The 24-h sodium excretion was estimated by urinary sodium-creatinine ratio. Urinary albumin-creatinine ratio (UACR), reflecting renal arterial damage, was also determined. The central retinal arteriolar equivalent (CRAE) was detected by fundus photography and was further analyzed by semi-quantitative software.

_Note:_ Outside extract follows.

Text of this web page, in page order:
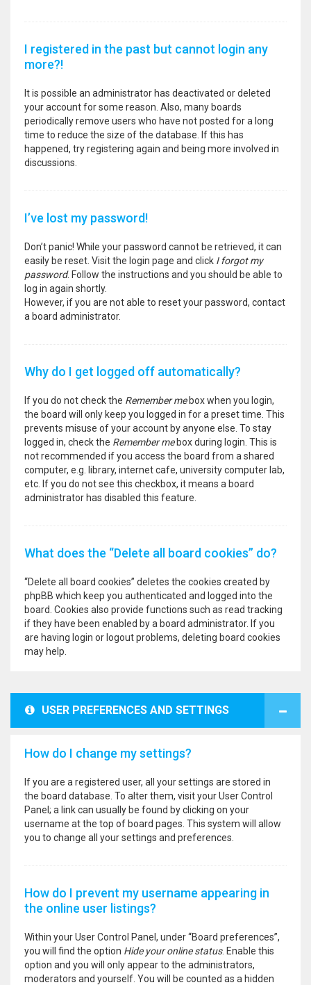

Participants included 951 hypertensive patients with the average sodium excretion of 11.62 ± 3.01 g. The sodium excretion was significantly higher (P < 0.01) in the hypertensive as compared to that of the non-hypertensive participants. Prevalence of hypertension was increased with increasing sodium excretion. The sodium excretion was positively correlated with systolic blood pressure (SBP) and diastolic blood pressure (DBP), respectively (r = 0.20 and 0.14; P < 0.01). Furthermore, UACR and CRAE were significantly (P < 0.01) different within the sodium excretion quartiles (Q1-Q4). After adjusting the confounding variables, such as age and sex, the binary logistic regression analysis showed that sodium excretion was an independent factor of UACR and CRAE (P < 0.01).
Our results suggest that sodium excretion in the hypertensive participants were higher. The high sodium excretion was related with the renal arterial damage as well as retinal arteriolar changes.